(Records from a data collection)
::::::

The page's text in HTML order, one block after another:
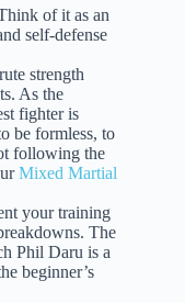
of it as an
self-defense
strength
As the
fighter is
be formless, to
following the
Mixed Martial
your training
The
Phil Daru is a
beginner’s

::::::

How to complete this task:
Would you retype every line shown above exactly, leaving the pictures aside?

Answer to the problem:
The page's text in HTML order, one block after another:
of it as an
self-defense
strength
As the
fighter is
be formless, to
following the
Mixed Martial
your training
The
Phil Daru is a
beginner’s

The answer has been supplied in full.